▶ _REQUIREMENT_: List every line below containing "Coarse".

┌─ DATA FOR THE TASK

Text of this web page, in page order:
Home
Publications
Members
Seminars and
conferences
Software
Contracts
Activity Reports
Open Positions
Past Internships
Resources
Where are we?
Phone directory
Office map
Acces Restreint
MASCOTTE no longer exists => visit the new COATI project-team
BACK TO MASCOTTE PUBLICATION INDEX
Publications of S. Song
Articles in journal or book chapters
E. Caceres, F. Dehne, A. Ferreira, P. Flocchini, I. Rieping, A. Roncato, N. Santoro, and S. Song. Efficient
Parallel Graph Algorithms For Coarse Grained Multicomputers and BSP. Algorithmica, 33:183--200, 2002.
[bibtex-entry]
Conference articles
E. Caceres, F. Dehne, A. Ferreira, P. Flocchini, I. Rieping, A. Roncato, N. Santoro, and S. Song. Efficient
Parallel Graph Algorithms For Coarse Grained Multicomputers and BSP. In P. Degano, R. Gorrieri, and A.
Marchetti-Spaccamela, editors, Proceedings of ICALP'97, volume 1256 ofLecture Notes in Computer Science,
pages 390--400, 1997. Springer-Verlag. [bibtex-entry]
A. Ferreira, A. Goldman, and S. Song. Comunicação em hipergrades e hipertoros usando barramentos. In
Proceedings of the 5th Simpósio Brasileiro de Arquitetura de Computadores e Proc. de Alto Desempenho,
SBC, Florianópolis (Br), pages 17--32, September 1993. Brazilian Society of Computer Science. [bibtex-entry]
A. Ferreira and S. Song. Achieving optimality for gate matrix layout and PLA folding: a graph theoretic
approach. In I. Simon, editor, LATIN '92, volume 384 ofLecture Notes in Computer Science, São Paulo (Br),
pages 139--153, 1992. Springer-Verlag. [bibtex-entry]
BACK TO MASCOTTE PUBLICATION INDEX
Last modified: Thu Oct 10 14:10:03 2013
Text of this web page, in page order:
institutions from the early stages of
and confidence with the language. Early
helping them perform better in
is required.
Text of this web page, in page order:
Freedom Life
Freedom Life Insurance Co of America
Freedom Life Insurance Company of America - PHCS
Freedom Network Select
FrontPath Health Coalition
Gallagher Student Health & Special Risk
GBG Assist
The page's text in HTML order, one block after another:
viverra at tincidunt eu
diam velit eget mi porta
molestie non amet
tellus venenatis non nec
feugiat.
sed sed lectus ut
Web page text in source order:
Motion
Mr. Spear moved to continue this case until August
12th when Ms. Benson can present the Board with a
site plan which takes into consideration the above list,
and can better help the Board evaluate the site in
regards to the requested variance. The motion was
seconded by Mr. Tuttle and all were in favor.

└─

▶ _TASK SOLUTION_:
Parallel Graph Algorithms For Coarse Grained Multicomputers and BSP. Algorithmica, 33:183--200, 2002.
Parallel Graph Algorithms For Coarse Grained Multicomputers and BSP. In P. Degano, R. Gorrieri, and A.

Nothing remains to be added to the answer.